RECORDS: Begin

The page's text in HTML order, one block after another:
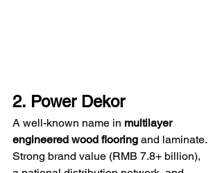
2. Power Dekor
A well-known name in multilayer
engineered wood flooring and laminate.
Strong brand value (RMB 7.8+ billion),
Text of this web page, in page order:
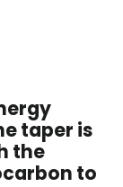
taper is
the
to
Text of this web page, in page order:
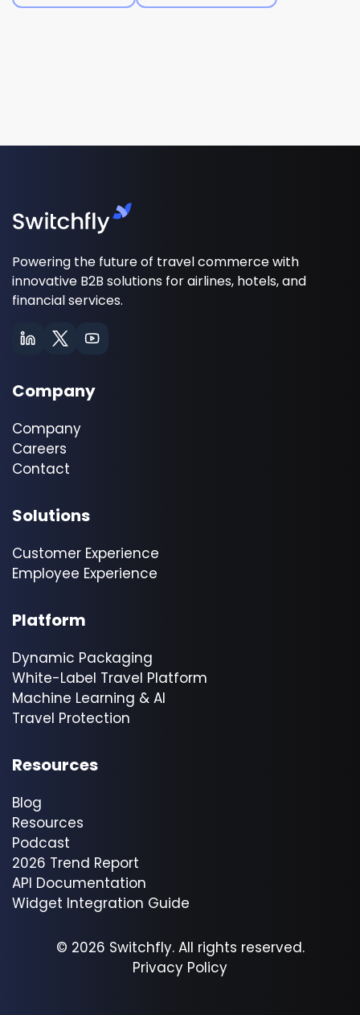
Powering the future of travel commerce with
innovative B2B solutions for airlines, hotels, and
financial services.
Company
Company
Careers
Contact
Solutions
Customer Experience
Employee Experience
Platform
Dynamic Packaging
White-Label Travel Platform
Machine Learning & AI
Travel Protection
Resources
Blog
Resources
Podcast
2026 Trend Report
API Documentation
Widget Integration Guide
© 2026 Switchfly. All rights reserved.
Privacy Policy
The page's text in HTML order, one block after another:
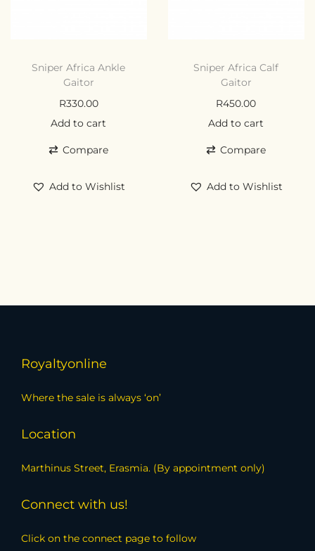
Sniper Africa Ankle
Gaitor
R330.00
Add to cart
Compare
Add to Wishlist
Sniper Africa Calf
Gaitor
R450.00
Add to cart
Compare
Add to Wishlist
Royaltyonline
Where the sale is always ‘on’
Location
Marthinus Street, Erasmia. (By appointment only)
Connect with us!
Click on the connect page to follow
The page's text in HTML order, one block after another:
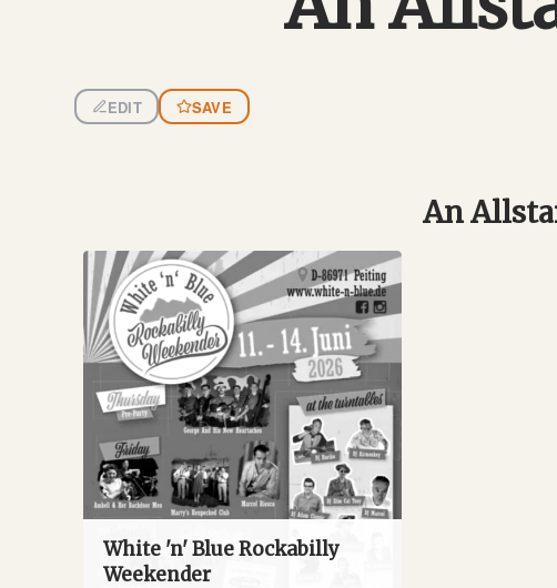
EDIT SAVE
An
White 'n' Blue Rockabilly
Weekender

RECORDS: End

WORK TASK -> Output the entries verbatim but drop the images.

FINISHED TASK ->
The page's text in HTML order, one block after another:
2. Power Dekor
A well-known name in multilayer
engineered wood flooring and laminate.
Strong brand value (RMB 7.8+ billion),
Text of this web page, in page order:
taper is
the
to
Text of this web page, in page order:
Powering the future of travel commerce with
innovative B2B solutions for airlines, hotels, and
financial services.
Company
Company
Careers
Contact
Solutions
Customer Experience
Employee Experience
Platform
Dynamic Packaging
White-Label Travel Platform
Machine Learning & AI
Travel Protection
Resources
Blog
Resources
Podcast
2026 Trend Report
API Documentation
Widget Integration Guide
© 2026 Switchfly. All rights reserved.
Privacy Policy
The page's text in HTML order, one block after another:
Sniper Africa Ankle
Gaitor
R330.00
Add to cart
Compare
Add to Wishlist
Sniper Africa Calf
Gaitor
R450.00
Add to cart
Compare
Add to Wishlist
Royaltyonline
Where the sale is always ‘on’
Location
Marthinus Street, Erasmia. (By appointment only)
Connect with us!
Click on the connect page to follow
The page's text in HTML order, one block after another:
EDIT SAVE
An
White 'n' Blue Rockabilly
Weekender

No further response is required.